Going by the rules

 

                                              June 23, 1980

 

 Some people just can't be convinced. They live and die by the rules of the system, and are not particularly interested in its abuses. My uncle is that way, a small business man from Toms River who defends business on every level, refusing to concede their excesses. Big companies fire employees who give two week notice. He says small companies should do the same "Can't let the business go into the red over a few petty details," he says. Like fairness? Like a guaranteed means to make a living?

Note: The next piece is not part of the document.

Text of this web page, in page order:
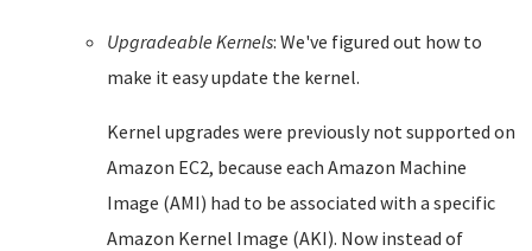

 Business doesn't seem to care that people need to live their lives with some measure of security, not bounding up and down with the economic free-wheeling insanity of an open market, 5 to 7 percent unemployment acceptable in a system such as ours.

 Acceptable to whom?

 My uncle has no answer to such questions. He's never been unemployed, inheriting his father's business back in the sixties and riding its fortunes unimpaired. Some people would kill for a quarter more an hour, while efficiency consultants pull in fat salaries to recommend lay offs and firings.

 My own manager says it's a free country. If you don't like one employer, you vote with your feet and move on. But how long can you do that before it starts looking bad on your application? How long before you come to realize each place is the same, a tiny bit of tyranny housed in a democratic container. Each boss a new Mussolini making the trains run on time.

 Real freedom is for those who can afford it, the ones who have enough already and use it to make themselves more, riding the back of those who work hard, whispering lies about hard work getting people ahead in this world.

 The poor are poor, and the rich are rich. The difference is the rich like keeping things the way they are, with business devouring poor people, then spitting them out.